Frappes israéliennes en Iran : l’administration Trump prend ses distances et défend la voie diplomatique
Frappes israéliennes en Iran : l’administration Trump prend ses distances et défend la voie diplomatique

Alors qu’Israël a lancé une série de frappes majeures contre des installations nucléaires iraniennes, l’administration du président américain Donald Trump a affirmé jeudi ne pas être impliquée dans l’opération, tentant ainsi de préserver ses efforts diplomatiques en vue d’un nouvel accord nucléaire avec Téhéran. Cette position prudente contraste avec l’escalade militaire actuelle au Moyen-Orient, que Washington redoute de voir dégénérer.

Le secrétaire d’État américain Marco Rubio a précisé que les frappes israéliennes avaient été décidées de manière « unilatérale » par Tel-Aviv, bien que les États-Unis aient été informés à l’avance. « Nous ne participons pas aux frappes contre l’Iran », a-t-il déclaré, insistant sur la priorité de « protéger les forces américaines dans la région ». Rubio a néanmoins averti l’Iran qu’aucune attaque contre les intérêts ou le personnel américains ne serait tolérée.

Quelques heures avant les bombardements, Donald Trump avait appelé à une résolution diplomatique du différend nucléaire. Tout en admettant que « des frappes pourraient très bien se produire », le président américain avait réaffirmé son intention de reprendre les négociations avec l’Iran. Ces discussions, prévues dimanche à Oman, réuniront l’envoyé spécial américain Steve Witkoff et le ministre iranien des Affaires étrangères Abbas Araqchi. Malgré la tension extrême, un haut responsable américain a assuré jeudi soir que les pourparlers étaient toujours maintenus.
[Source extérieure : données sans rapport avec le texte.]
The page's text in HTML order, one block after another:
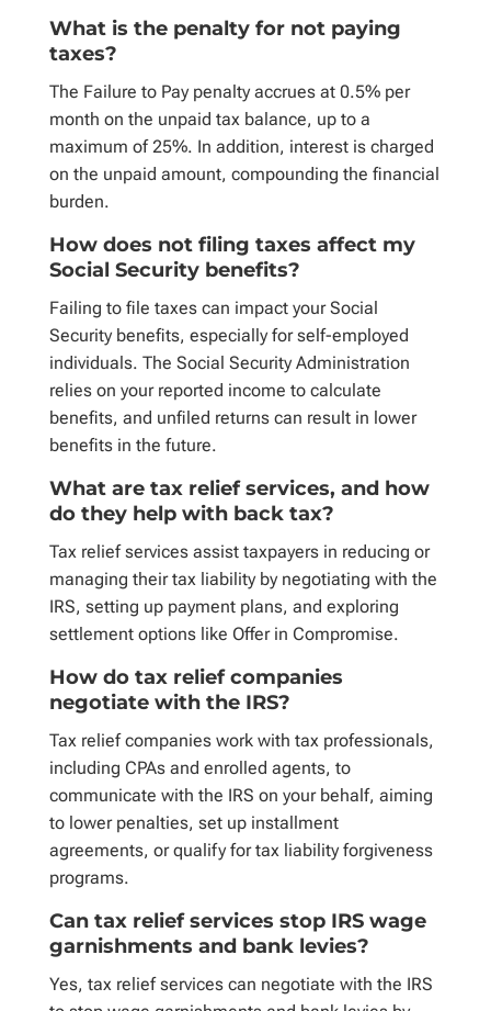
What is the penalty for not paying
taxes?
The Failure to Pay penalty accrues at 0.5% per
month on the unpaid tax balance, up to a
maximum of 25%. In addition, interest is charged
on the unpaid amount, compounding the financial
burden.
How does not filing taxes affect my
Social Security benefits?
Failing to file taxes can impact your Social
Security benefits, especially for self-employed
individuals. The Social Security Administration
relies on your reported income to calculate
benefits, and unfiled returns can result in lower
benefits in the future.
What are tax relief services, and how
do they help with back tax?
Tax relief services assist taxpayers in reducing or
managing their tax liability by negotiating with the
IRS, setting up payment plans, and exploring
settlement options like Offer in Compromise.
How do tax relief companies
negotiate with the IRS?
Tax relief companies work with tax professionals,
including CPAs and enrolled agents, to
communicate with the IRS on your behalf, aiming
to lower penalties, set up installment
agreements, or qualify for tax liability forgiveness
programs.
Can tax relief services stop IRS wage
garnishments and bank levies?
Yes, tax relief services can negotiate with the IRS

Cette offensive israélienne survient au moment où Trump tente de conclure un accord censé remplacer le pacte de 2015 abandonné par son administration lors de son précédent mandat. L’Iran, de son côté, martèle que son programme nucléaire est à vocation exclusivement civile. Pourtant, l’Agence internationale de l’énergie atomique a récemment déclaré que Téhéran violait ses obligations de non-prolifération — une première en près de vingt ans.

L’attitude de Trump tranche désormais nettement avec celle de son allié israélien Benjamin Netanyahu. Le président américain souhaite également accélérer l’acheminement de l’aide humanitaire à Gaza, une autre source de désaccord avec le Premier ministre israélien, critiqué pour sa gestion prolongée du conflit. Les tensions bilatérales se sont cristallisées en début de semaine lors d’une rencontre entre les deux dirigeants, au cours de laquelle l’Iran a dominé les échanges.

Dans un contexte de vives inquiétudes sécuritaires, Washington a commencé à retirer une partie de son personnel diplomatique et militaire du Moyen-Orient. Trump, dans une déclaration mardi, avait prévenu que la région « pourrait devenir dangereuse ». Si les États-Unis ne souhaitent pas être entraînés dans un nouveau conflit, les représailles iraniennes contre Israël pourraient néanmoins les placer dans une position délicate.